Every line in the data below that holds "choose" should be found and copied.

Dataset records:
-- Opening Marker --

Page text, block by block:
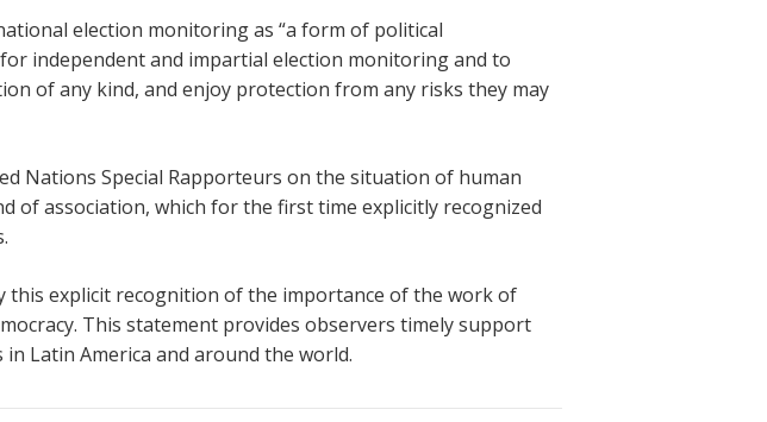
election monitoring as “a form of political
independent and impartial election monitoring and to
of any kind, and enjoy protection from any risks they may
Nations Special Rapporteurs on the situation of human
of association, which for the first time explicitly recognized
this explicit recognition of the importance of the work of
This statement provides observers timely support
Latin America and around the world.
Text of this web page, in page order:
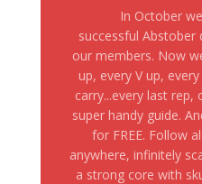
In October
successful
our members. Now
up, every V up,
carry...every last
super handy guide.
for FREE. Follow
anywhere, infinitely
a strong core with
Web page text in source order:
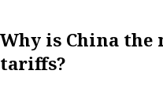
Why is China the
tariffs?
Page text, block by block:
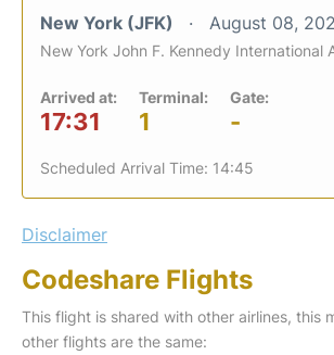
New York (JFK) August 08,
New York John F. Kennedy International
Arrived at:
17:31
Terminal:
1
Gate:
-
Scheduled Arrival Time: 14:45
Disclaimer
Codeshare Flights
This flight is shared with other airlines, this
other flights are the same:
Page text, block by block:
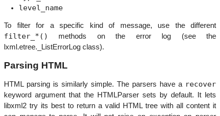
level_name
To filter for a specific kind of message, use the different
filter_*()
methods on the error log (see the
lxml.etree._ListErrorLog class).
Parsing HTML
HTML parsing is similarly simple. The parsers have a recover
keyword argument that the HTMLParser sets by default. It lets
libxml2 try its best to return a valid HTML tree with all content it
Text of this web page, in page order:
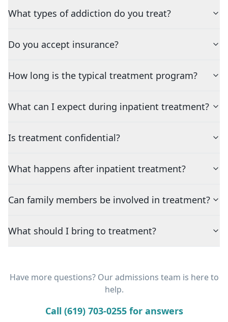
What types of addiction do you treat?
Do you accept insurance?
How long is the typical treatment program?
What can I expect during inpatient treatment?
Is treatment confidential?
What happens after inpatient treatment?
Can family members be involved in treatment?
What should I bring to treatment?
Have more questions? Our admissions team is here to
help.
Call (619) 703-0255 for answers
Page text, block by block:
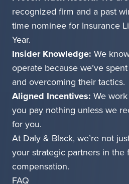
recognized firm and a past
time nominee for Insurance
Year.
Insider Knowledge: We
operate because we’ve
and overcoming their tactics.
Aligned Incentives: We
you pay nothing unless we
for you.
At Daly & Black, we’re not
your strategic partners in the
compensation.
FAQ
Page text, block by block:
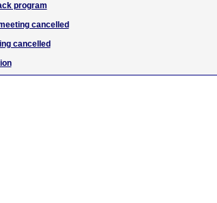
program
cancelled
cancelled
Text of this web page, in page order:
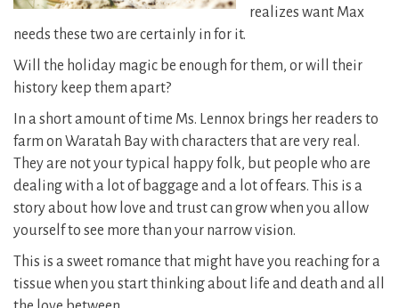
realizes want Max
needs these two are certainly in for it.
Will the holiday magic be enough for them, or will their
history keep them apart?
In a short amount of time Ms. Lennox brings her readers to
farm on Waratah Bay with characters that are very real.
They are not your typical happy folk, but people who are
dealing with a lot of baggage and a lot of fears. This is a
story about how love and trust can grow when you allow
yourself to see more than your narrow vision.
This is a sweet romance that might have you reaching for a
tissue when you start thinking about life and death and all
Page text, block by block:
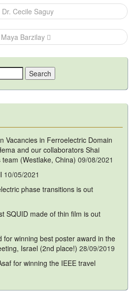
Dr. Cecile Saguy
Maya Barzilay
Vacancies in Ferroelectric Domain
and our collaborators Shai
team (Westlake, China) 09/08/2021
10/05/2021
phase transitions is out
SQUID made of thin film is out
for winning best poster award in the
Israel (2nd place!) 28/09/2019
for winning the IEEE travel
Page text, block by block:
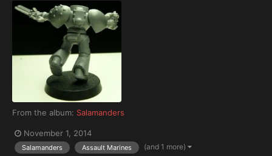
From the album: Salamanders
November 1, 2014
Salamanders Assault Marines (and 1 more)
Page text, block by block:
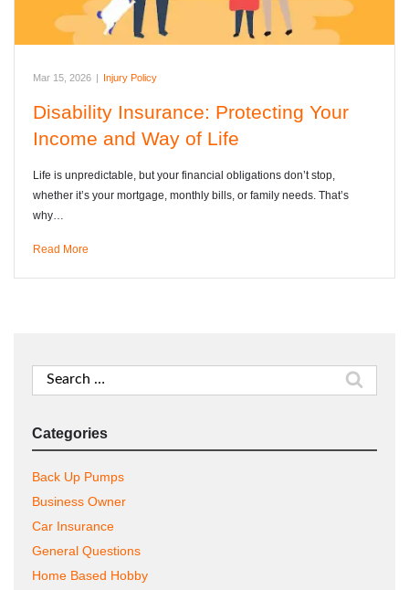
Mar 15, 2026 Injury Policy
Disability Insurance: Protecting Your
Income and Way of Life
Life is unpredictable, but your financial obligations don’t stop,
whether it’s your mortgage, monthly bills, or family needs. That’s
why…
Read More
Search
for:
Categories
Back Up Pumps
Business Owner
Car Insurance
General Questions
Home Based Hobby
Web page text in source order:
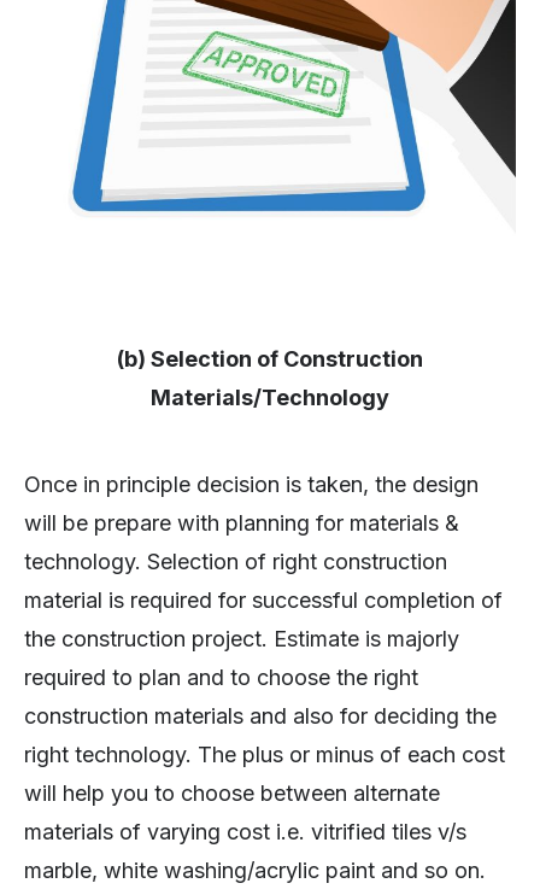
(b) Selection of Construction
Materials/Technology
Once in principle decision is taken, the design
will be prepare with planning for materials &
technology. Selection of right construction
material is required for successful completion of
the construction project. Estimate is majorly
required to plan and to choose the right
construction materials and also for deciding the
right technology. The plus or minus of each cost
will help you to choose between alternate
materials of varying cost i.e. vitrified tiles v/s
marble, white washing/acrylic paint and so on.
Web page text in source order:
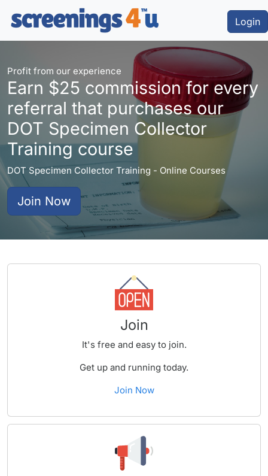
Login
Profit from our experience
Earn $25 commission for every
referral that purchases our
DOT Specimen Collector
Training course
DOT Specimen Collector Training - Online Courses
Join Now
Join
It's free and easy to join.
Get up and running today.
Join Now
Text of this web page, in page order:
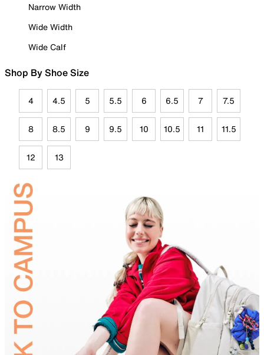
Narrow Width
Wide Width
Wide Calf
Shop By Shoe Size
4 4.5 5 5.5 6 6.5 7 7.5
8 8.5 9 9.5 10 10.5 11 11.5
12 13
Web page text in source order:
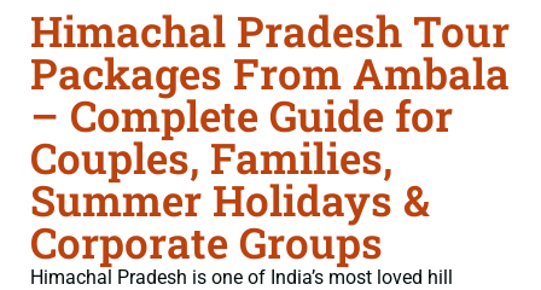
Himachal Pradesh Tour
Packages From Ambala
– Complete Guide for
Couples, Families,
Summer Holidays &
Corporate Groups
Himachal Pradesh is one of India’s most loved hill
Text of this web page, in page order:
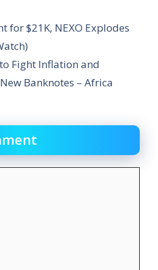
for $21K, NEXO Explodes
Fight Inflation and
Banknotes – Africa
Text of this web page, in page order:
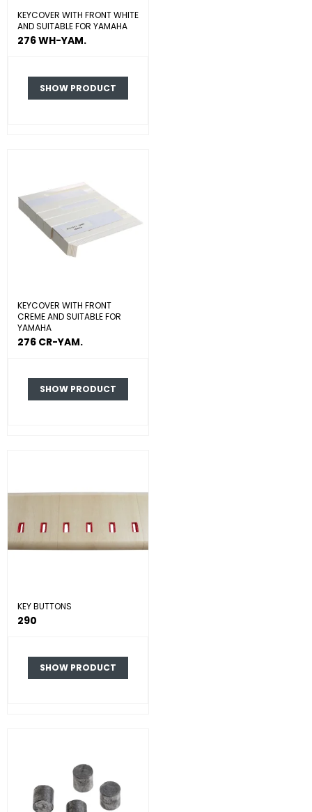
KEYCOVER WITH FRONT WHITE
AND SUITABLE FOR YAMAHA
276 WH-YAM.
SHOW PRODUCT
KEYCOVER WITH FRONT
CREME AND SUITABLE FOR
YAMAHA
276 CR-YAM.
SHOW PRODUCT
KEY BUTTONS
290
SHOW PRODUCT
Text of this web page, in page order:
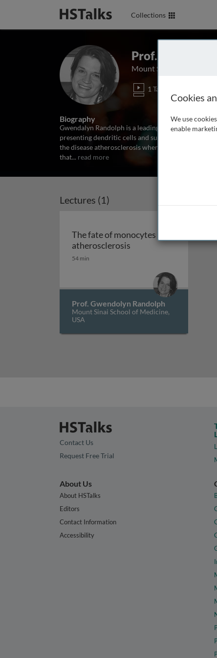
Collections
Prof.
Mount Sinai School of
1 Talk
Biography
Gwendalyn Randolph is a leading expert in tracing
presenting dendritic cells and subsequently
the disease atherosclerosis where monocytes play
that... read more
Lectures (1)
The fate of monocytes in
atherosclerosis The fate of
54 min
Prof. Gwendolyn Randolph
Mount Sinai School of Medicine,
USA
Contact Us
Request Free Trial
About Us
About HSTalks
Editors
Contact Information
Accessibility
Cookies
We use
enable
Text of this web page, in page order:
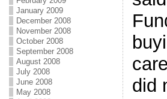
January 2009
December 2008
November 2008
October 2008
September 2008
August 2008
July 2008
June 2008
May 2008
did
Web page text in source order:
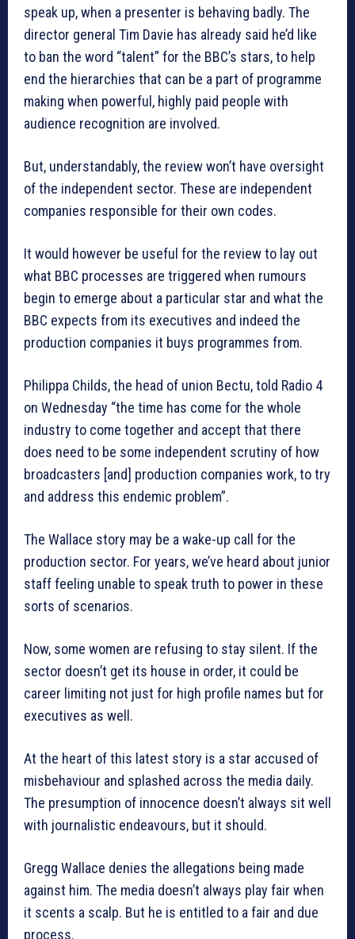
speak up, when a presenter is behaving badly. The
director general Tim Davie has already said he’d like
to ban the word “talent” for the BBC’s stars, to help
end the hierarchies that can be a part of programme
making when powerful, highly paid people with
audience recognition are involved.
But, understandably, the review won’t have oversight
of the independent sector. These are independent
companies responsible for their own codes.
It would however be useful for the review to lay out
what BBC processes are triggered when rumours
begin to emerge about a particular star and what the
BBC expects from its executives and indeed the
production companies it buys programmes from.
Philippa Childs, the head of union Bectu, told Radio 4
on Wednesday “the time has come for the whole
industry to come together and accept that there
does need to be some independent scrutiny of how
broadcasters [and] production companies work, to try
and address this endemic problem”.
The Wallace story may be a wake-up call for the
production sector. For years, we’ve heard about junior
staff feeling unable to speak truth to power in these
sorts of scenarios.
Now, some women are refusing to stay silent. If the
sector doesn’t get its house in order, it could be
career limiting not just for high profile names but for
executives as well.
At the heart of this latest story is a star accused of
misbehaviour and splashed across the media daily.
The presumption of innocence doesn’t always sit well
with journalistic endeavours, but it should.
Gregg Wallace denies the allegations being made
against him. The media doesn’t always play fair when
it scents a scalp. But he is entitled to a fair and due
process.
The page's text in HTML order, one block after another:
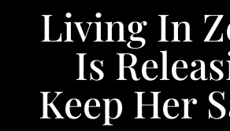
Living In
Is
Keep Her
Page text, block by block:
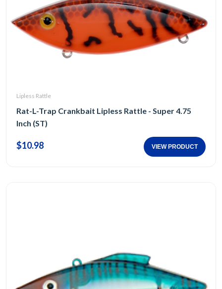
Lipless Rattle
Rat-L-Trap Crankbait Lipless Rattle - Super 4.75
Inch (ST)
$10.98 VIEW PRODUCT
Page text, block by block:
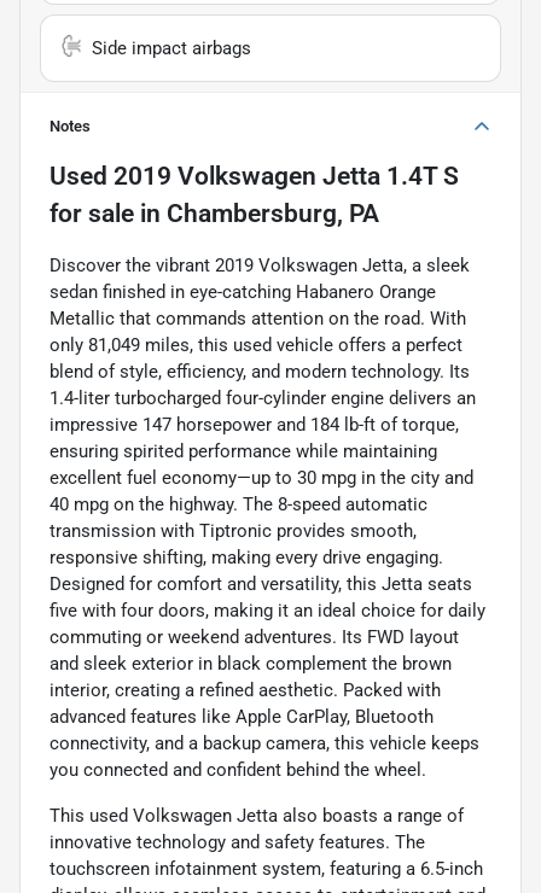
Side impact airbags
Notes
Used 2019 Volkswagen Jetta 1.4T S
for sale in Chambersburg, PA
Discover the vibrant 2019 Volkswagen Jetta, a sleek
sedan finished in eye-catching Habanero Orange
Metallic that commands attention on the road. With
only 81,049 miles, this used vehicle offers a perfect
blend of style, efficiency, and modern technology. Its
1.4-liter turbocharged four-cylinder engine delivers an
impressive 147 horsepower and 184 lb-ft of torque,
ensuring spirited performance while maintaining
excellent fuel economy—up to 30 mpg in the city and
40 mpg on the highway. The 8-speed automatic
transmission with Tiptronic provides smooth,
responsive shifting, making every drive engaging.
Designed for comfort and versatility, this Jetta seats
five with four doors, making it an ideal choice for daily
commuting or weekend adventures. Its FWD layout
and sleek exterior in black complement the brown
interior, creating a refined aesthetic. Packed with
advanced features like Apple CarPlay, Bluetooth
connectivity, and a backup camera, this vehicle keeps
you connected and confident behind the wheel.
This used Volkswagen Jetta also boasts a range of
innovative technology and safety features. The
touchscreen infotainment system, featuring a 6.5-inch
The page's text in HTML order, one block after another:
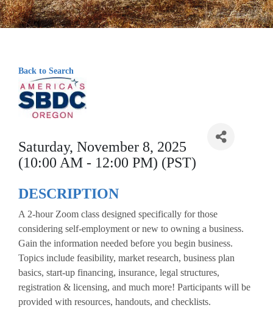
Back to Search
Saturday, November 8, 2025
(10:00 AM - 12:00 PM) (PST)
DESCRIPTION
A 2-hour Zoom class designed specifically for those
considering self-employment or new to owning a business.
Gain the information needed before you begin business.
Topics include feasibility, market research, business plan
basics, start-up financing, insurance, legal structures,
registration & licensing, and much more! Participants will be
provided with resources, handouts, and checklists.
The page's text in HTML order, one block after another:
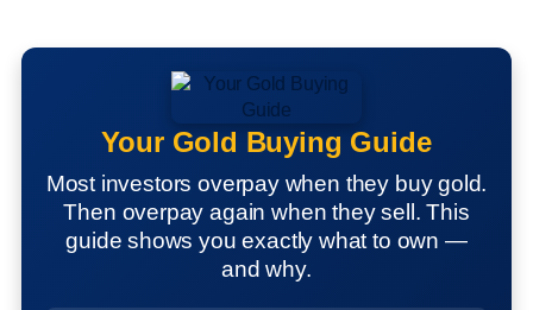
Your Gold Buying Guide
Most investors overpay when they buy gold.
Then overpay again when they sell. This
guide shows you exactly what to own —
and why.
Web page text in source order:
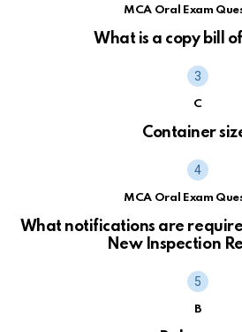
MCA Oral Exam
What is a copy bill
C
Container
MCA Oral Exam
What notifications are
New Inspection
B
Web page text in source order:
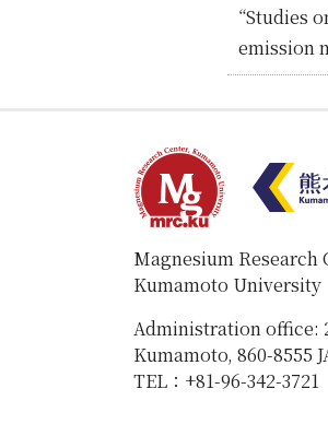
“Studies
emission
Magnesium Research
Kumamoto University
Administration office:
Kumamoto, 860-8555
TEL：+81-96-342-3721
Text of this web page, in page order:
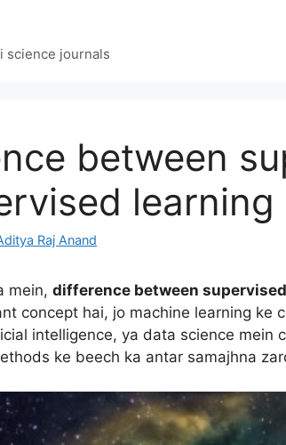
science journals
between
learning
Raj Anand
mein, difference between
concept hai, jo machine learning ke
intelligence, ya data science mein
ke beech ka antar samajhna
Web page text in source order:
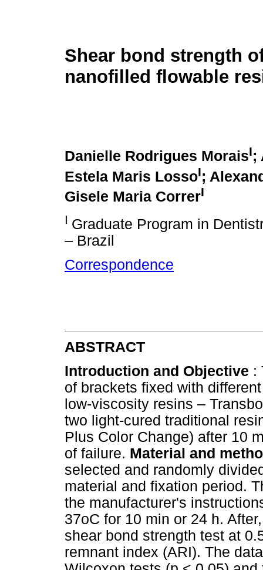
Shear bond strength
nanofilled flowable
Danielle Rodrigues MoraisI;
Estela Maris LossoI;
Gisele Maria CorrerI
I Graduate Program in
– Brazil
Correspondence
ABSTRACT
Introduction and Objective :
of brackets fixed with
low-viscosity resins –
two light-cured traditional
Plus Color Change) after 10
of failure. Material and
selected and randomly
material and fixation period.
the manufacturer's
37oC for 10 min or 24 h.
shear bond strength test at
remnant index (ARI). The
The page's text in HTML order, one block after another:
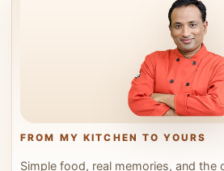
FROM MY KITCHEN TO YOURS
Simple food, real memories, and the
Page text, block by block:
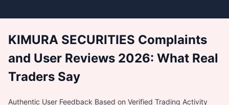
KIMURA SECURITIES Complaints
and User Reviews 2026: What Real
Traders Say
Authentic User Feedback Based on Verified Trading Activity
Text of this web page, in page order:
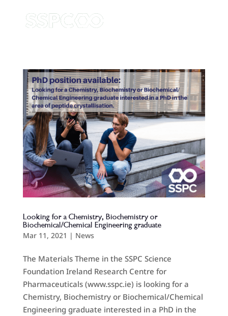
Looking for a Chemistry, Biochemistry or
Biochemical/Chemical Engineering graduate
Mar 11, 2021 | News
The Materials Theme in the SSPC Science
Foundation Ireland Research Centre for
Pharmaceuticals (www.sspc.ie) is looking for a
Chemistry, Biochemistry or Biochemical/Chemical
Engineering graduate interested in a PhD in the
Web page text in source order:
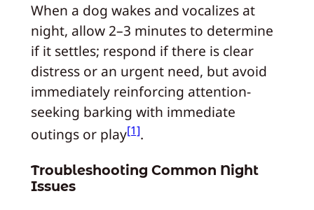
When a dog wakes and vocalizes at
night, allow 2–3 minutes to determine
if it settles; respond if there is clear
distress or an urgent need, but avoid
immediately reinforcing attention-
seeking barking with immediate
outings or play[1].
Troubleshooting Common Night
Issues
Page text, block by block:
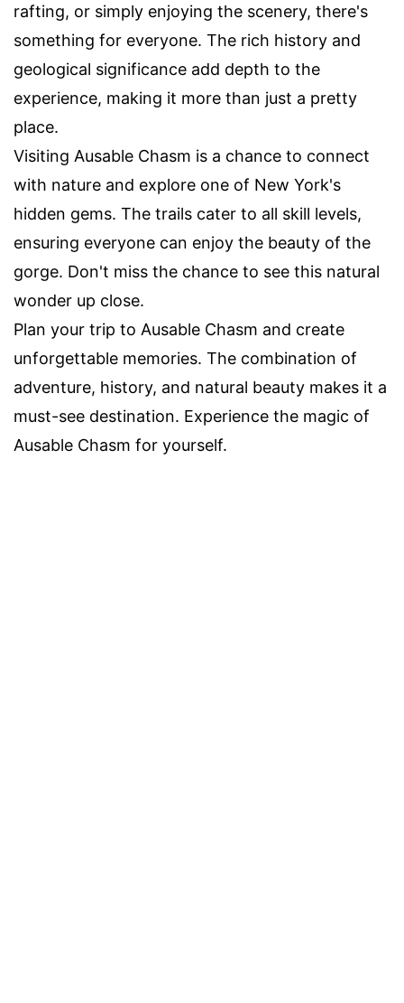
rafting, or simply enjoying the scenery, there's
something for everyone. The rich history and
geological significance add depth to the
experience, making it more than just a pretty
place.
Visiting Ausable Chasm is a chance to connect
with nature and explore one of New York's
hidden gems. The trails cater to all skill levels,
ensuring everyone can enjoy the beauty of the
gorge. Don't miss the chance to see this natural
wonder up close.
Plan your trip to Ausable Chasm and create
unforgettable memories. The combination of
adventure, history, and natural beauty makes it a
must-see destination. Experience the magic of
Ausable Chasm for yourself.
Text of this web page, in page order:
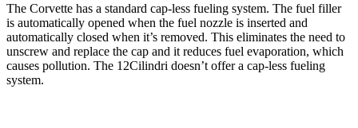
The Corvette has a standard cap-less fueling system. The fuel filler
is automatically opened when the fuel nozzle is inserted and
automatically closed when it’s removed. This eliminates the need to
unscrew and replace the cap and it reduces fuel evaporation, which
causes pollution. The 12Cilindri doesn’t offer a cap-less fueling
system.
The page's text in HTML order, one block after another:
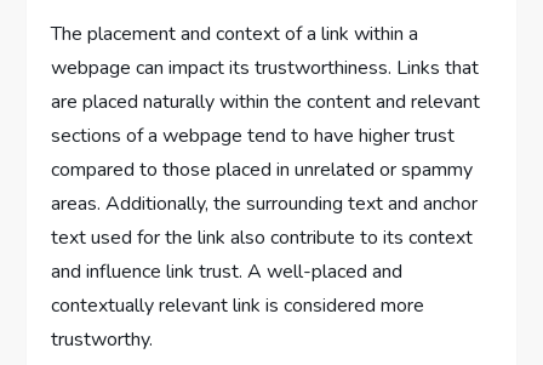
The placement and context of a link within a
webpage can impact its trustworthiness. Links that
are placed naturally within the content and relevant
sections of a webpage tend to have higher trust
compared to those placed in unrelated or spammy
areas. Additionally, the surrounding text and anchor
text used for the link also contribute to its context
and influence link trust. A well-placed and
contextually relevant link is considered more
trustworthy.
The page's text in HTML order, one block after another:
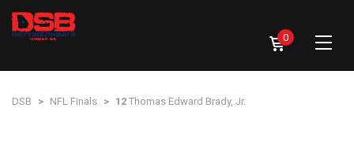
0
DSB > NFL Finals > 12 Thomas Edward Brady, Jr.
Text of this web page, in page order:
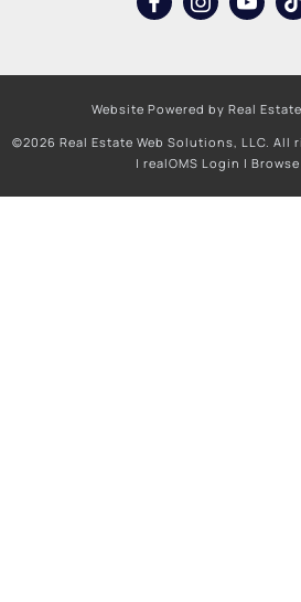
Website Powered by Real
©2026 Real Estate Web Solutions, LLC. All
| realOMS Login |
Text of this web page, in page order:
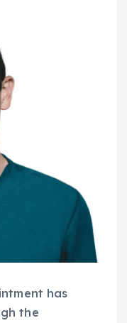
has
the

-- Closing Marker --

TASK SOLUTION
required to plan and to choose the right
will help you to choose between alternate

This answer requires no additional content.